- WHAT IS REQUIRED:
Omit any picture, and return the remaining data exactly as written.
╭──
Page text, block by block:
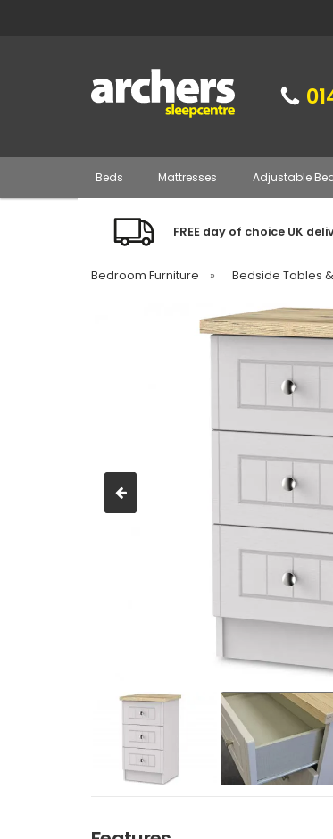
Beds Mattresses Adjustable
FREE day of choice UK
Bedroom Furniture » Bedside Tables
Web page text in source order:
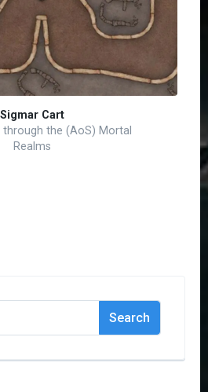
Sigmar Cart
through the (AoS) Mortal
Realms
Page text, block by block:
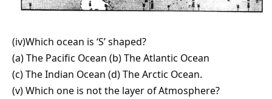
(iv)Which ocean is ‘S’ shaped?
(a) The Pacific Ocean (b) The Atlantic Ocean
(c) The Indian Ocean (d) The Arctic Ocean.
(v) Which one is not the layer of Atmosphere?
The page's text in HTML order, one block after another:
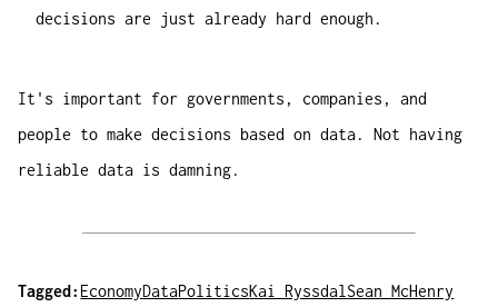
decisions are just already hard enough.
It's important for governments, companies, and
people to make decisions based on data. Not having
reliable data is damning.
Tagged: EconomyDataPoliticsKai Ryssdal Sean McHenry
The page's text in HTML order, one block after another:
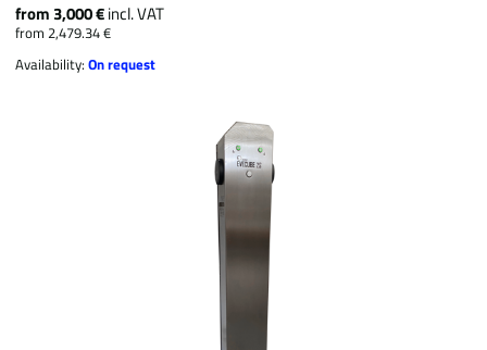
from 3,000 €incl. VAT
from 2,479.34 €
Availability:On request
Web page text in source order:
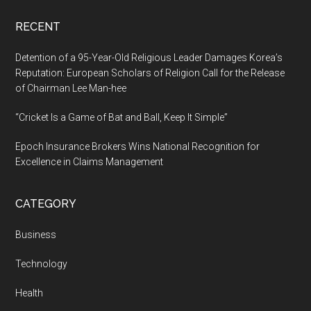
RECENT
Detention of a 95-Year-Old Religious Leader Damages Korea’s
Reputation: European Scholars of Religion Call for the Release
of Chairman Lee Man-hee
“Cricket Is a Game of Bat and Ball, Keep It Simple”
Epoch Insurance Brokers Wins National Recognition for
Excellence in Claims Management
CATEGORY
Business
Technology
Health
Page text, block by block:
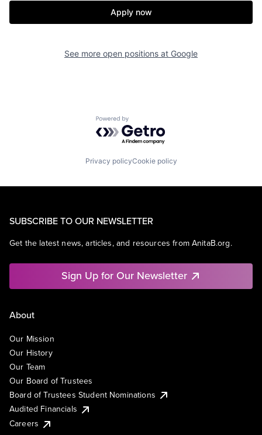
Apply now
See more open positions at Google
Powered by Getro.com
Privacy policyCookie policy
SUBSCRIBE TO OUR NEWSLETTER
Get the latest news, articles, and resources from AnitaB.org.
Sign Up for Our Newsletter
About
Our Mission
Our History
Our Team
Our Board of Trustees
Board of Trustees Student Nominations
Audited Financials
Careers
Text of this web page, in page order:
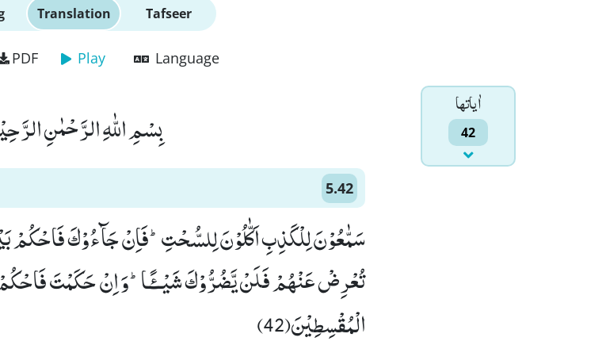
╰──
- YOUR SOLUTION:
Page text, block by block:
Beds Mattresses Adjustable
FREE day of choice UK
Bedroom Furniture » Bedside Tables
Web page text in source order:
Sigmar Cart
through the (AoS) Mortal
Realms
Page text, block by block:
(iv)Which ocean is ‘S’ shaped?
(a) The Pacific Ocean (b) The Atlantic Ocean
(c) The Indian Ocean (d) The Arctic Ocean.
(v) Which one is not the layer of Atmosphere?
The page's text in HTML order, one block after another:
decisions are just already hard enough.
It's important for governments, companies, and
people to make decisions based on data. Not having
reliable data is damning.
Tagged: EconomyDataPoliticsKai Ryssdal Sean McHenry
The page's text in HTML order, one block after another:
from 3,000 €incl. VAT
from 2,479.34 €
Availability:On request
Web page text in source order:
RECENT
Detention of a 95-Year-Old Religious Leader Damages Korea’s
Reputation: European Scholars of Religion Call for the Release
of Chairman Lee Man-hee
“Cricket Is a Game of Bat and Ball, Keep It Simple”
Epoch Insurance Brokers Wins National Recognition for
Excellence in Claims Management
CATEGORY
Business
Technology
Health
Page text, block by block:
Apply now
See more open positions at Google
Powered by Getro.com
Privacy policyCookie policy
SUBSCRIBE TO OUR NEWSLETTER
Get the latest news, articles, and resources from AnitaB.org.
Sign Up for Our Newsletter
About
Our Mission
Our History
Our Team
Our Board of Trustees
Board of Trustees Student Nominations
Audited Financials
Careers
Text of this web page, in page order:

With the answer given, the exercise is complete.